Data for the task START
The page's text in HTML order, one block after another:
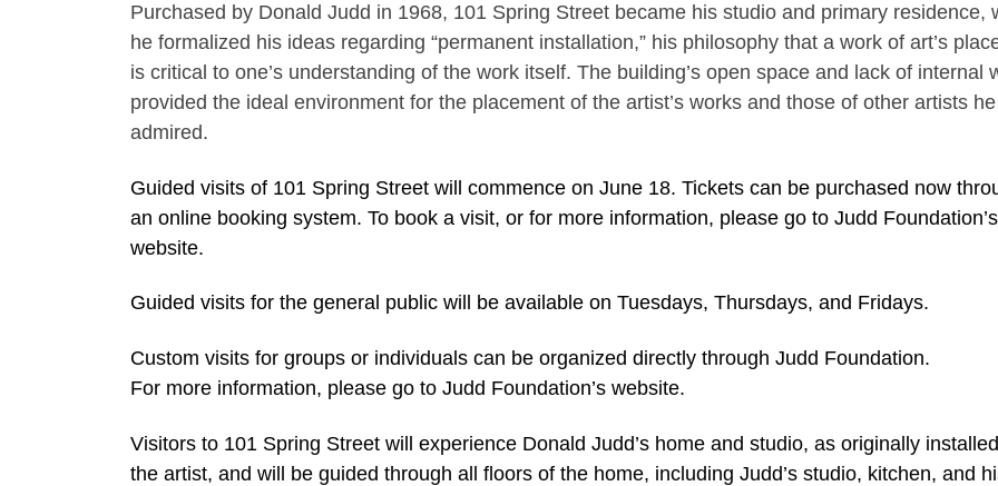
Purchased by Donald Judd in 1968, 101 Spring Street became his studio and primary residence,
he formalized his ideas regarding “permanent installation,” his philosophy that a work of art’s
is critical to one’s understanding of the work itself. The building’s open space and lack of internal
provided the ideal environment for the placement of the artist’s works and those of other artists he
admired.
Guided visits of 101 Spring Street will commence on June 18. Tickets can be purchased now
an online booking system. To book a visit, or for more information, please go to Judd Foundation’s
website.
Guided visits for the general public will be available on Tuesdays, Thursdays, and Fridays.
Custom visits for groups or individuals can be organized directly through Judd Foundation.
For more information, please go to Judd Foundation’s website.
Visitors to 101 Spring Street will experience Donald Judd’s home and studio, as originally
the artist, and will be guided through all floors of the home, including Judd’s studio, kitchen, and
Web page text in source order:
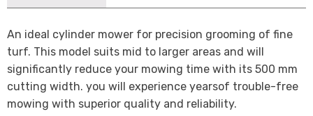
An ideal cylinder mower for precision grooming of fine
turf. This model suits mid to larger areas and will
significantly reduce your mowing time with its 500 mm
cutting width. you will experience yearsof trouble-free
mowing with superior quality and reliability.
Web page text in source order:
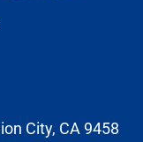
City, CA 9458
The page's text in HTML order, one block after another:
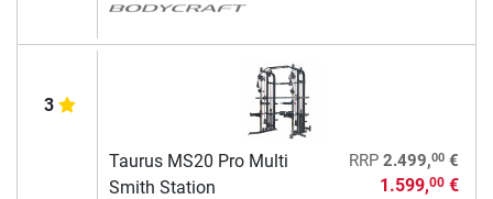
3
Taurus MS20 Pro Multi
Smith Station
RRP 2.499,00€
1.599,00€
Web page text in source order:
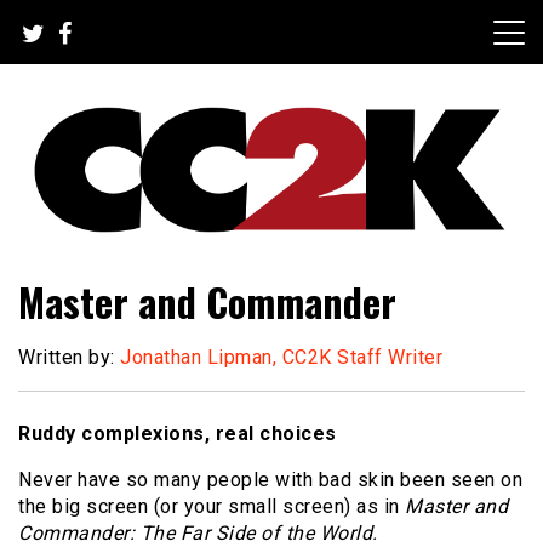
content
CC2K
Master and Commander
Written by: Jonathan Lipman, CC2K Staff Writer
Ruddy complexions, real choices
Never have so many people with bad skin been seen on
the big screen (or your small screen) as in Master and
Commander: The Far Side of the World.
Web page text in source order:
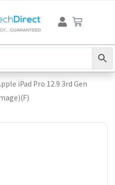
Cart
iPad Pro 12.9 3rd Gen
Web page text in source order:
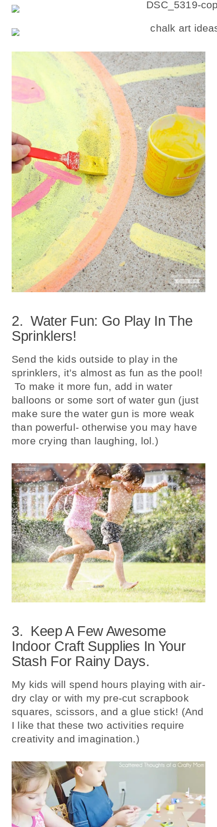
2. Water Fun: Go Play In The
Sprinklers!
Send the kids outside to play in the
sprinklers, it’s almost as fun as the pool!
To make it more fun, add in water
balloons or some sort of water gun (just
make sure the water gun is more weak
than powerful- otherwise you may have
more crying than laughing, lol.)
3. Keep A Few Awesome
Indoor Craft Supplies In Your
Stash For Rainy Days.
My kids will spend hours playing with air-
dry clay or with my pre-cut scrapbook
squares, scissors, and a glue stick! (And
I like that these two activities require
creativity and imagination.)
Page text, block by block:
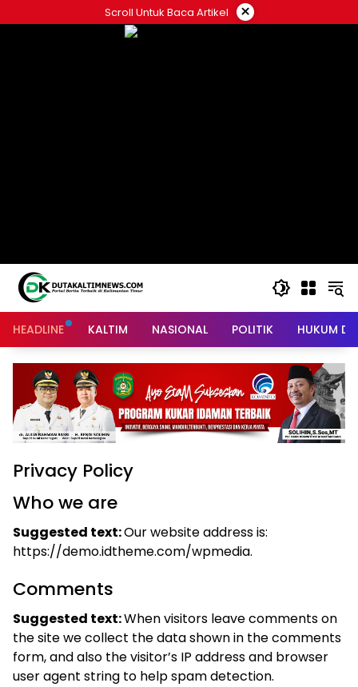
to
Scroll Untuk Baca Artikel ×
HEADLINE KALTIM NASIONAL POLITIK HUKUM
Privacy Policy
Who we are
Suggested text:Our website address is:
https://demo.idtheme.com/wpmedia.
Comments
Suggested text:When visitors leave comments on
the site we collect the data shown in the comments
form, and also the visitor’s IP address and browser
user agent string to help spam detection.
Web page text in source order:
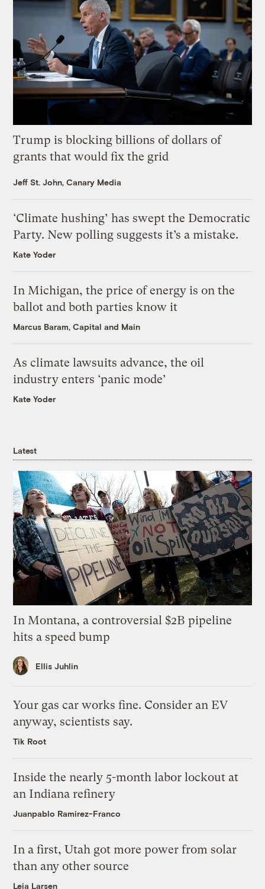
Trump is blocking billions of dollars of
grants that would fix the grid
Jeff St. John, Canary Media
‘Climate hushing’ has swept the Democratic
Party. New polling suggests it’s a mistake.
Kate Yoder
In Michigan, the price of energy is on the
ballot and both parties know it
Marcus Baram, Capital and Main
As climate lawsuits advance, the oil
industry enters ‘panic mode’
Kate Yoder
Latest
In Montana, a controversial $2B pipeline
hits a speed bump
Ellis Juhlin
Your gas car works fine. Consider an EV
anyway, scientists say.
Tik Root
Inside the nearly 5-month labor lockout at
an Indiana refinery
Juanpablo Ramirez-Franco
In a first, Utah got more power from solar
than any other source
Leia Larsen
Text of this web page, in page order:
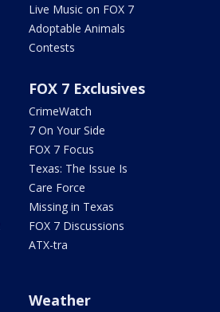
Live Music on FOX 7
Adoptable Animals
Contests
FOX 7 Exclusives
CrimeWatch
7 On Your Side
FOX 7 Focus
Texas: The Issue Is
Care Force
Missing in Texas
FOX 7 Discussions
ATX-tra
Weather
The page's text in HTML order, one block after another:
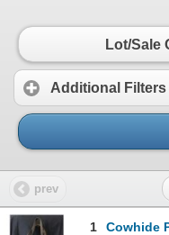
Lot/Sale
Additional Filters
prev
1
Cowhide Purse in
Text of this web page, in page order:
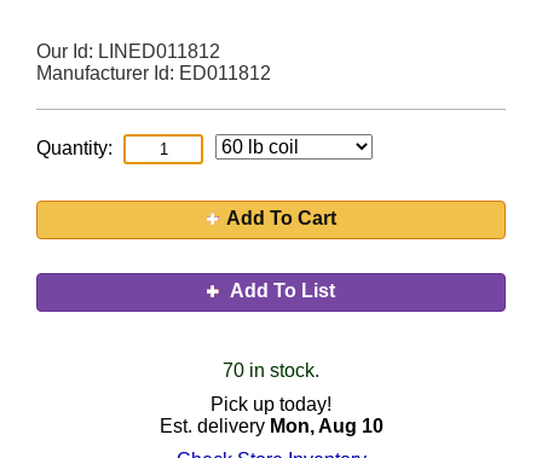
Our Id: LINED011812
Manufacturer Id: ED011812
Quantity:
Add To Cart
Add To List
70 in stock.
Pick up today!
Est. delivery Mon, Aug 10
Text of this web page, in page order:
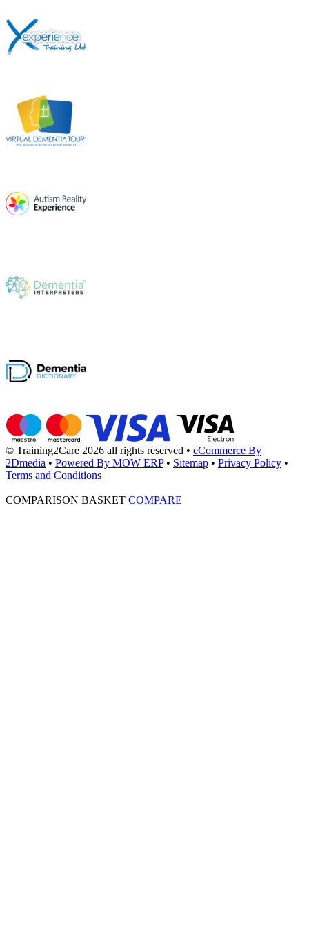
© Training2Care 2026 all rights reserved • eCommerce By
2Dmedia • Powered By MOW ERP • Sitemap • Privacy Policy •
Terms and Conditions
COMPARISON BASKET COMPARE
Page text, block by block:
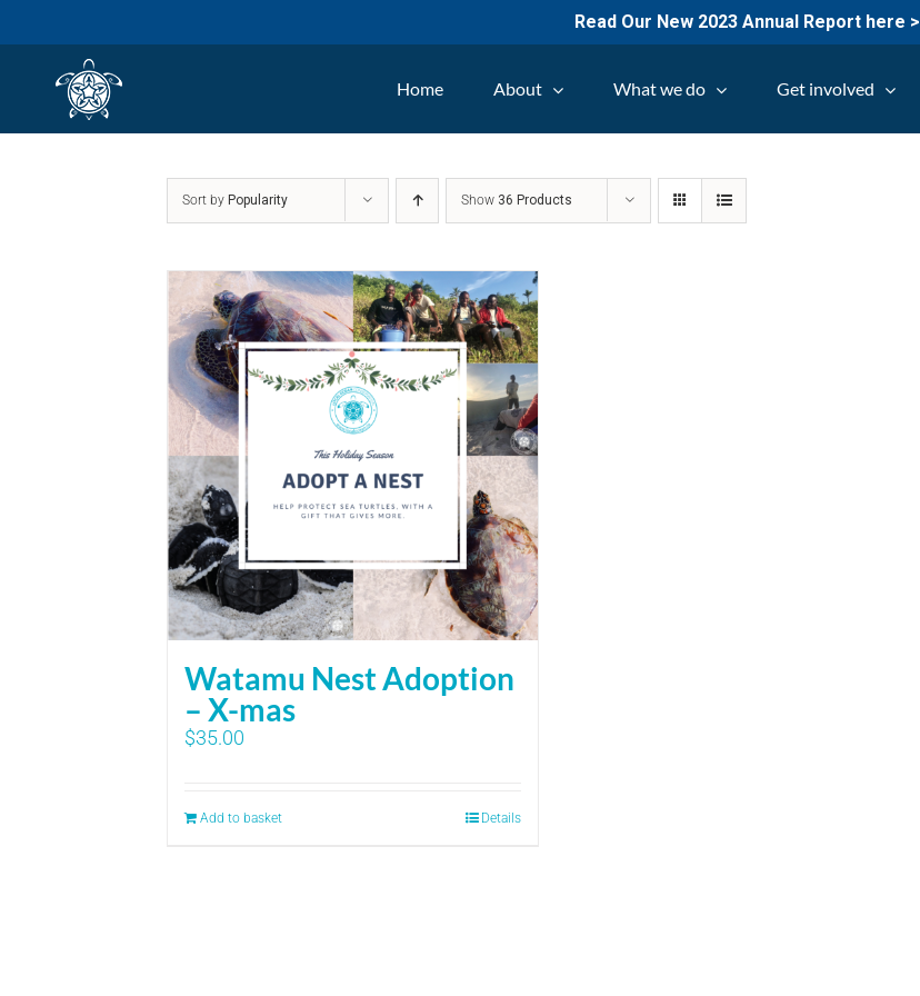
Read Our New 2023 Annual Report here >
Home About What we do Get involved
Sort by Popularity Show 36 Products
Watamu Nest Adoption
– X-mas
$35.00
Add to basket Details
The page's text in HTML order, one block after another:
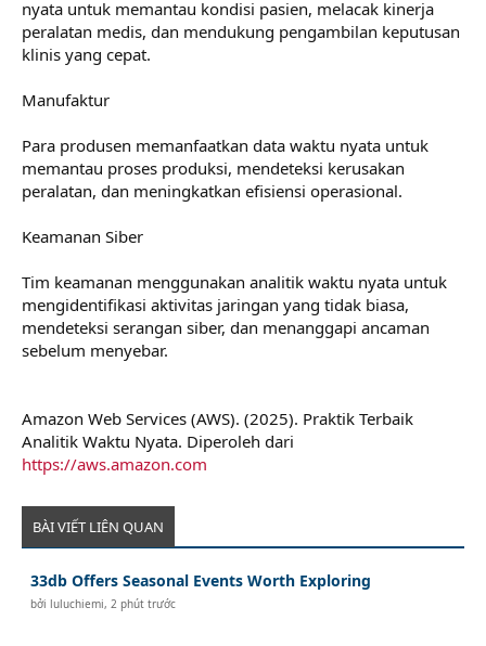
nyata untuk memantau kondisi pasien, melacak kinerja
peralatan medis, dan mendukung pengambilan keputusan
klinis yang cepat.
Manufaktur
Para produsen memanfaatkan data waktu nyata untuk
memantau proses produksi, mendeteksi kerusakan
peralatan, dan meningkatkan efisiensi operasional.
Keamanan Siber
Tim keamanan menggunakan analitik waktu nyata untuk
mengidentifikasi aktivitas jaringan yang tidak biasa,
mendeteksi serangan siber, dan menanggapi ancaman
sebelum menyebar.
Amazon Web Services (AWS). (2025). Praktik Terbaik
Analitik Waktu Nyata. Diperoleh dari
https://aws.amazon.com
BÀI VIẾT LIÊN QUAN
33db Offers Seasonal Events Worth Exploring
bởiluluchiemi, 2 phút trước
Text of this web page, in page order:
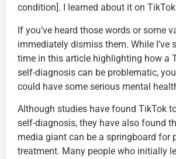
condition]. I learned about it on
If you’ve heard those words or some
immediately dismiss them. While I’ve
time in this article highlighting how a
self-diagnosis can be problematic,
could have some serious mental
Although studies have found TikTok
self-diagnosis, they have also found
media giant can be a springboard for
treatment. Many people who initially
Data for the task END
- [Task prompt]
From the first line of the records through the line with "Sprinklers!", reproduce each line exactly and leave the pictures out.

- [Output of the exercise]
The page's text in HTML order, one block after another:
Purchased by Donald Judd in 1968, 101 Spring Street became his studio and primary residence,
he formalized his ideas regarding “permanent installation,” his philosophy that a work of art’s
is critical to one’s understanding of the work itself. The building’s open space and lack of internal
provided the ideal environment for the placement of the artist’s works and those of other artists he
admired.
Guided visits of 101 Spring Street will commence on June 18. Tickets can be purchased now
an online booking system. To book a visit, or for more information, please go to Judd Foundation’s
website.
Guided visits for the general public will be available on Tuesdays, Thursdays, and Fridays.
Custom visits for groups or individuals can be organized directly through Judd Foundation.
For more information, please go to Judd Foundation’s website.
Visitors to 101 Spring Street will experience Donald Judd’s home and studio, as originally
the artist, and will be guided through all floors of the home, including Judd’s studio, kitchen, and
Web page text in source order:
An ideal cylinder mower for precision grooming of fine
turf. This model suits mid to larger areas and will
significantly reduce your mowing time with its 500 mm
cutting width. you will experience yearsof trouble-free
mowing with superior quality and reliability.
Web page text in source order:
City, CA 9458
The page's text in HTML order, one block after another:
3
Taurus MS20 Pro Multi
Smith Station
RRP 2.499,00€
1.599,00€
Web page text in source order:
content
CC2K
Master and Commander
Written by: Jonathan Lipman, CC2K Staff Writer
Ruddy complexions, real choices
Never have so many people with bad skin been seen on
the big screen (or your small screen) as in Master and
Commander: The Far Side of the World.
Web page text in source order:
Cart
iPad Pro 12.9 3rd Gen
Web page text in source order:
2. Water Fun: Go Play In The
Sprinklers!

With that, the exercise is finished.